[Stored items from a collection]
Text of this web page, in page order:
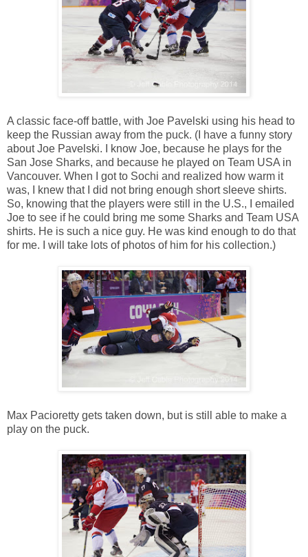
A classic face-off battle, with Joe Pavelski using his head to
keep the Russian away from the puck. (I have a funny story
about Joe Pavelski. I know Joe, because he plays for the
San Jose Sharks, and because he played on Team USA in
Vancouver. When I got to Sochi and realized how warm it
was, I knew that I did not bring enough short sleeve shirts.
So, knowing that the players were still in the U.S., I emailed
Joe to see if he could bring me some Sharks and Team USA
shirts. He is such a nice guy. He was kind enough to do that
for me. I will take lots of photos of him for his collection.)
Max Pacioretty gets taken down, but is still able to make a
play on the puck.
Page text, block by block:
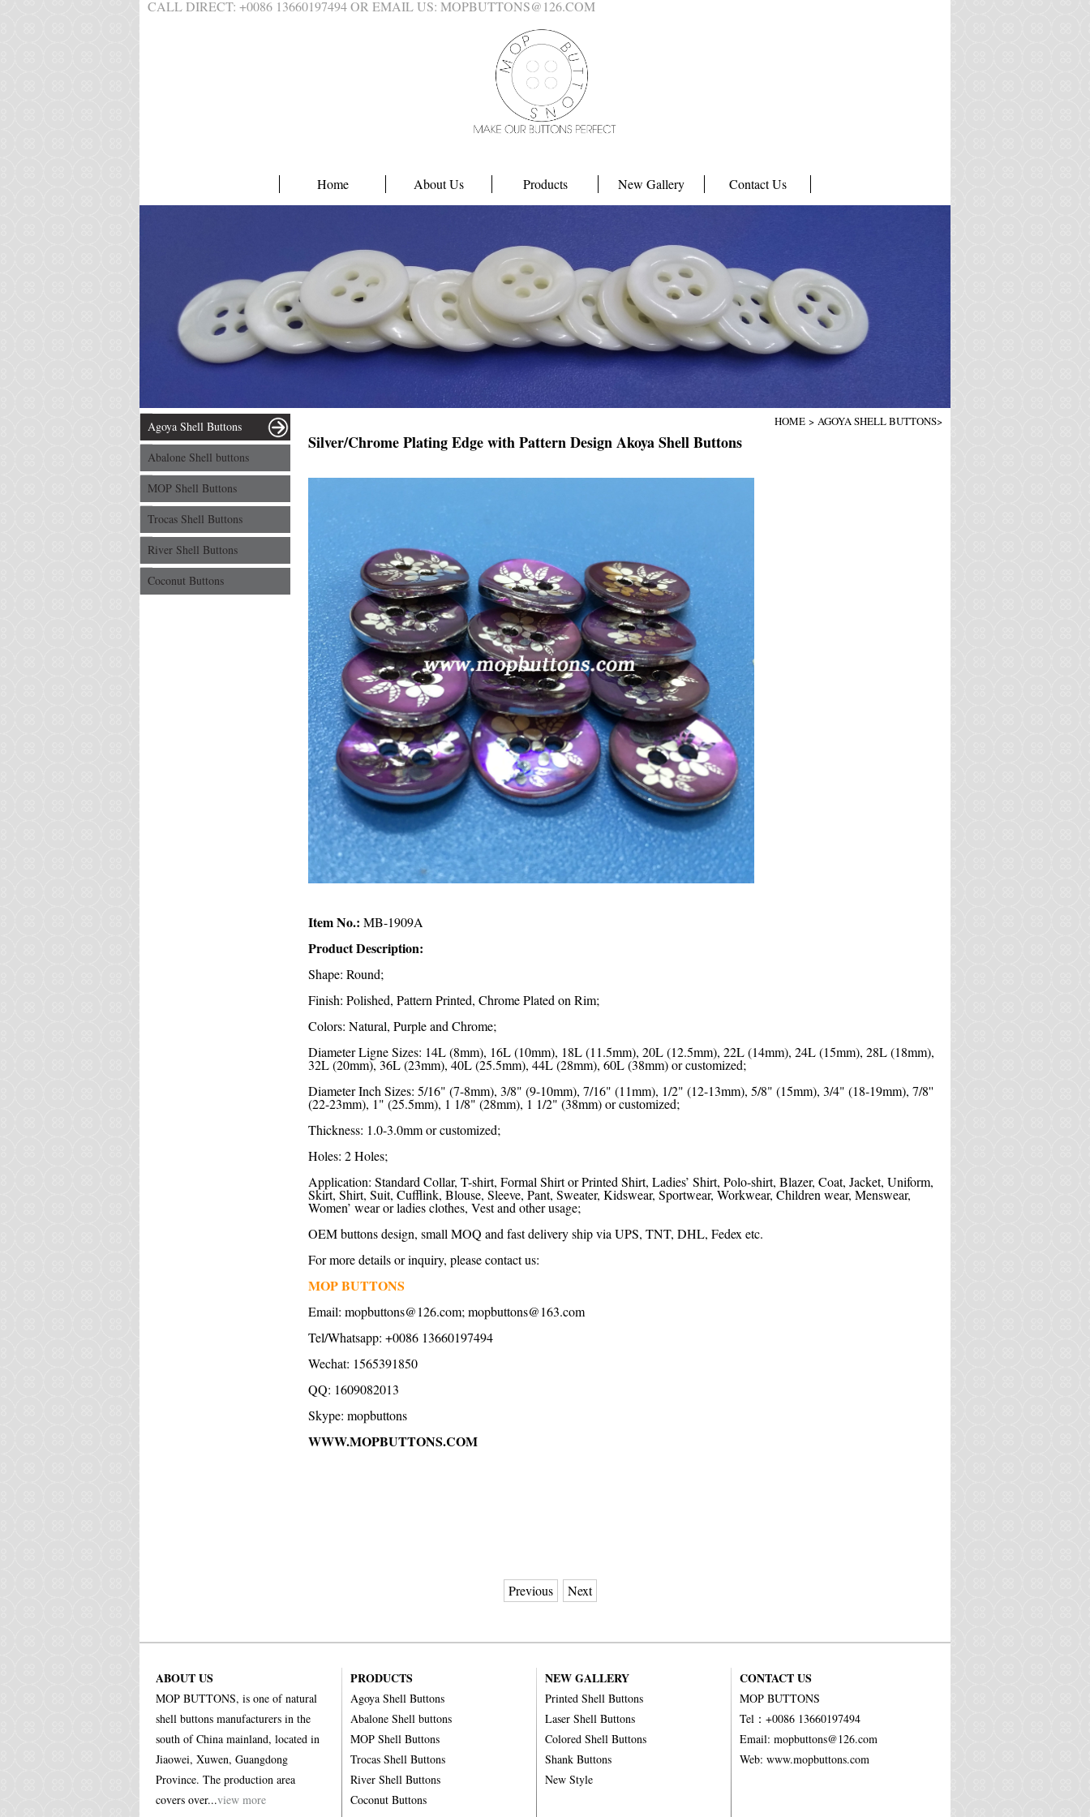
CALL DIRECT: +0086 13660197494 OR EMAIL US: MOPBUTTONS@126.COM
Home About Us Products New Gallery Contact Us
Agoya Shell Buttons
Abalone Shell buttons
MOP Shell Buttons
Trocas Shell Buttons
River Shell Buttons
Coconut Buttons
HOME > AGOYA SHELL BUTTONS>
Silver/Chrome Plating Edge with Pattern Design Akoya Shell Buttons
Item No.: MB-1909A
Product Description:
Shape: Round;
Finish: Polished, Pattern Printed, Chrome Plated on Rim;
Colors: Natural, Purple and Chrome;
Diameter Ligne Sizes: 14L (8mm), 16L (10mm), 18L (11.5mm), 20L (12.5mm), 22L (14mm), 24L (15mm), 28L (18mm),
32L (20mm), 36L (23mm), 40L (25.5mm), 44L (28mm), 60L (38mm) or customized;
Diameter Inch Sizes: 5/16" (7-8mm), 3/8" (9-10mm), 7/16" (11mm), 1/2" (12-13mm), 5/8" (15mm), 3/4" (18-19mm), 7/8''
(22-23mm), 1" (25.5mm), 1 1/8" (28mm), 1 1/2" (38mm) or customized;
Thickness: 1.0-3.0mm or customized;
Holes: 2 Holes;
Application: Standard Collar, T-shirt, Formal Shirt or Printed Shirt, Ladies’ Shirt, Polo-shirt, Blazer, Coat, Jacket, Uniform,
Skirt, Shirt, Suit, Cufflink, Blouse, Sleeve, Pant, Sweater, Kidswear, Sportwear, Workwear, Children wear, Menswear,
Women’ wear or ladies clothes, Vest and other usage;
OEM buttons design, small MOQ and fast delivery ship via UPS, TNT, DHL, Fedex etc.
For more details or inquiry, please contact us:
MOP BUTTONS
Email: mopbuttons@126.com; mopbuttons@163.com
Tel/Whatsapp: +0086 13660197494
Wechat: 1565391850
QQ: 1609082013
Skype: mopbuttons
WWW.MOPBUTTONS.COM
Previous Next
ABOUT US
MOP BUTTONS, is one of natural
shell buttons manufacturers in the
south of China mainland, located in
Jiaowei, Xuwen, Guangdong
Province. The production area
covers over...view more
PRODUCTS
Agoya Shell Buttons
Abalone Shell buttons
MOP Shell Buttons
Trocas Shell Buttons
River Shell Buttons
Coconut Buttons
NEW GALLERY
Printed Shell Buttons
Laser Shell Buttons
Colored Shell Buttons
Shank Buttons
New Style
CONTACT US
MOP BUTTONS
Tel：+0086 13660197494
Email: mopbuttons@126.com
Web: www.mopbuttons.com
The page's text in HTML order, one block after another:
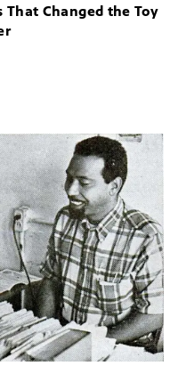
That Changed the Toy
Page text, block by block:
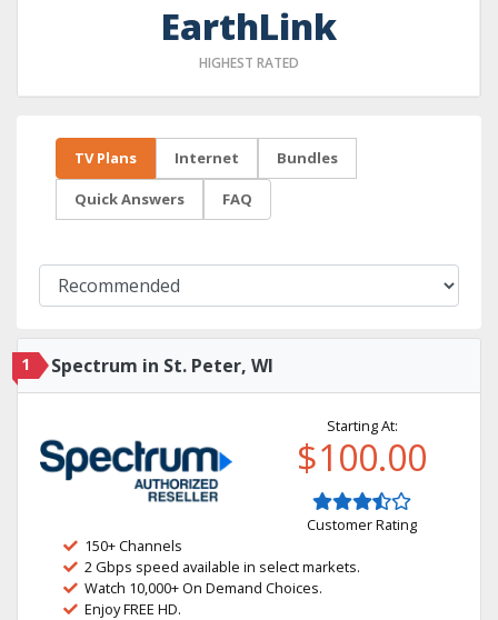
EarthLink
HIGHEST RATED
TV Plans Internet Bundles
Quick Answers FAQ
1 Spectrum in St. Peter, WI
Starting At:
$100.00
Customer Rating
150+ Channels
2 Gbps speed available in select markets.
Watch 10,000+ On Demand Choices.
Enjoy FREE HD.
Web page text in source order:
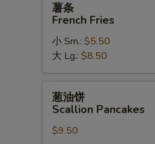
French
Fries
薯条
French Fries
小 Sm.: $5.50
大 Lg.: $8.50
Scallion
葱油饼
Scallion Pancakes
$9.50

(YOUR INSTRUCTIONS): Apply a filter for "more" to the data above, then copy each line that matches.

(COMPLETED TASK):
For more details or inquiry, please contact us:
covers over...view more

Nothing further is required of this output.